Would you filter the listing below so that only lines with the word "Hiram" remain?
--- START ---
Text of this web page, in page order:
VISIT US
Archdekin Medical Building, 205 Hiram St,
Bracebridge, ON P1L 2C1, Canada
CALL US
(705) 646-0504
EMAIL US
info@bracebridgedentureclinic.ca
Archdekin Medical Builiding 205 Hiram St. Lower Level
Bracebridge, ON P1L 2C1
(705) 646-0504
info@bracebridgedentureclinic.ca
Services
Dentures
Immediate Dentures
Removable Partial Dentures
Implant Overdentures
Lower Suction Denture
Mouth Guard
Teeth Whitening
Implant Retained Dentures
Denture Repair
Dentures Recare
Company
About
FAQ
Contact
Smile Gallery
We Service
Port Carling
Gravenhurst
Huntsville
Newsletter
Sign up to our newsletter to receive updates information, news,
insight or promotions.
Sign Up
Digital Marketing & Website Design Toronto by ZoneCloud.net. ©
--- END ---
--- START ---
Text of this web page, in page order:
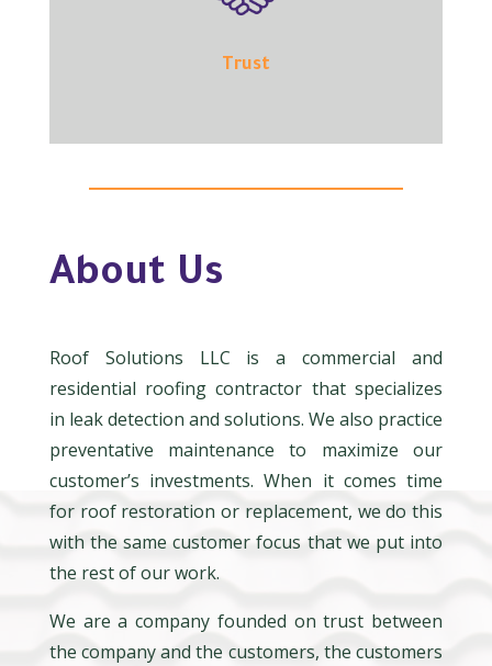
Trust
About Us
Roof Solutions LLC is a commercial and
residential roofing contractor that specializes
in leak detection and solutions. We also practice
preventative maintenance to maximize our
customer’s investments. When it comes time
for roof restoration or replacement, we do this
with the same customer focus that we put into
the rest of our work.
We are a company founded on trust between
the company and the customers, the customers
--- END ---
== Response area ==
Archdekin Medical Building, 205 Hiram St,
Archdekin Medical Builiding 205 Hiram St. Lower Level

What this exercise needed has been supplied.